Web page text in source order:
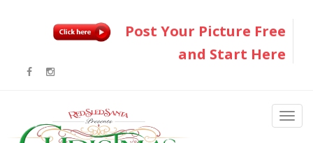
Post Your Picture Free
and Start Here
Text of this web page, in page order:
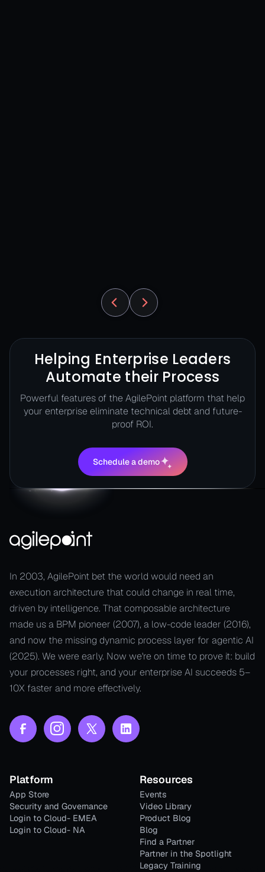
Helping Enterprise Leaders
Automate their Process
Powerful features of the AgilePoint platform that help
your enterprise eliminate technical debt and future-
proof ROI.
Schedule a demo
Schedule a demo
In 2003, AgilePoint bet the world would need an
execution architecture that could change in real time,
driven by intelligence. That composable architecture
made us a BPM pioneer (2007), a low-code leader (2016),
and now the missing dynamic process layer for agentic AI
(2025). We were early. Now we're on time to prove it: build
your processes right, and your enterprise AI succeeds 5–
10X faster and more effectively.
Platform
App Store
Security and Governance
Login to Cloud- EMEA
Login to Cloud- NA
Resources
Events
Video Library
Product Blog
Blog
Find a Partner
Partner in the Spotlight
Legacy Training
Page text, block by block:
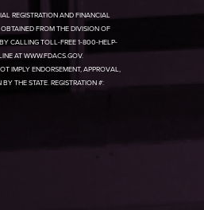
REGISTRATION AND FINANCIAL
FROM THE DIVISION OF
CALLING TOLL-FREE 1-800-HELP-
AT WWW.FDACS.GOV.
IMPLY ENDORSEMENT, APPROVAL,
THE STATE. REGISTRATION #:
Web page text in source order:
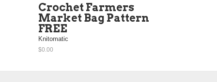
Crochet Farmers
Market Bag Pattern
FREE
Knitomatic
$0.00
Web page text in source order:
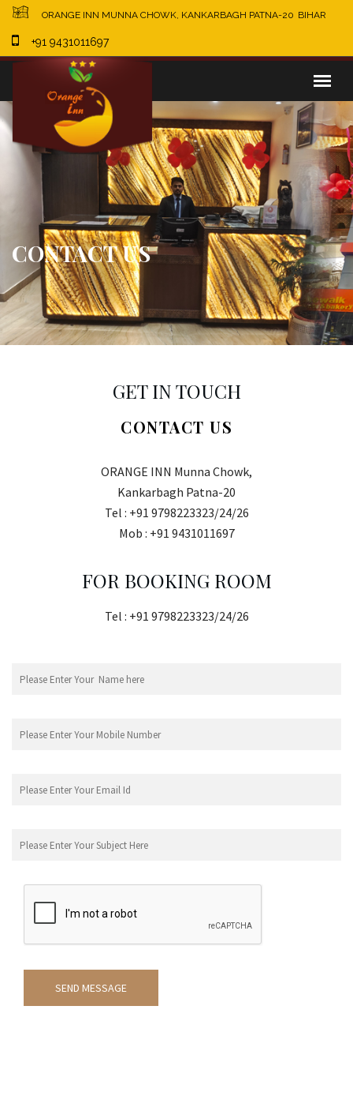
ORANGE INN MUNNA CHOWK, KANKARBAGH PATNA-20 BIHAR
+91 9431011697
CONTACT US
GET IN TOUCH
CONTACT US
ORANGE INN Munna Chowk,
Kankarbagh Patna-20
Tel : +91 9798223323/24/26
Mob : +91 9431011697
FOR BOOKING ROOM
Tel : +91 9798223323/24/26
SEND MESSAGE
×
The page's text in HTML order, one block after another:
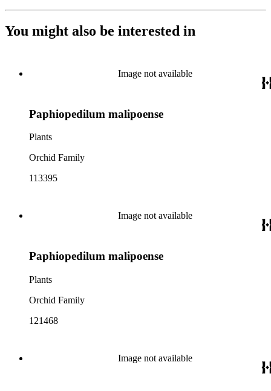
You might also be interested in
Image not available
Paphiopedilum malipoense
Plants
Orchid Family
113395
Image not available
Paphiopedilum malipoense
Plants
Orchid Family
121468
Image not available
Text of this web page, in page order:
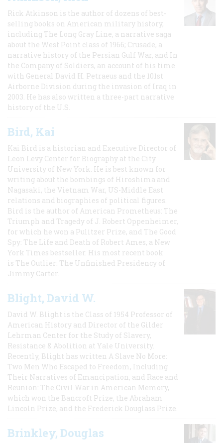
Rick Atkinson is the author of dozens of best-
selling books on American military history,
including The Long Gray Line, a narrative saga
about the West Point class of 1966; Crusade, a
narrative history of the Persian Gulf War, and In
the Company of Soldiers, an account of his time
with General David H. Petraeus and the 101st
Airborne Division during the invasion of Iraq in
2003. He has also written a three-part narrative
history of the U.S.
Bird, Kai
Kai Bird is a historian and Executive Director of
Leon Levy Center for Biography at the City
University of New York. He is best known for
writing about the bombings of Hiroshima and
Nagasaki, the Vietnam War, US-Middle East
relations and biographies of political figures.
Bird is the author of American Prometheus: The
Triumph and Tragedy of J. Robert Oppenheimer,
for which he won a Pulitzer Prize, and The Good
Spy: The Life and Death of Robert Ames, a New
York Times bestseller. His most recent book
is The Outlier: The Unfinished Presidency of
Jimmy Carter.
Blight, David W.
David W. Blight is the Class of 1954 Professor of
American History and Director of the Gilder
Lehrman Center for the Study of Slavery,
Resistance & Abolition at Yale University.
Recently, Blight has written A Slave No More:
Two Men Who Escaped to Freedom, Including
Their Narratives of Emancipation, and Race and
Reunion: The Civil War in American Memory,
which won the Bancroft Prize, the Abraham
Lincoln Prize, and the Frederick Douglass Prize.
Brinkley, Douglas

#### WHAT TO PRODUCE:
Find "University" in the data above. Report each line where it appears.

#### ANSWER TO THE EXERCISE:
University of New York. He is best known for
Resistance & Abolition at Yale University.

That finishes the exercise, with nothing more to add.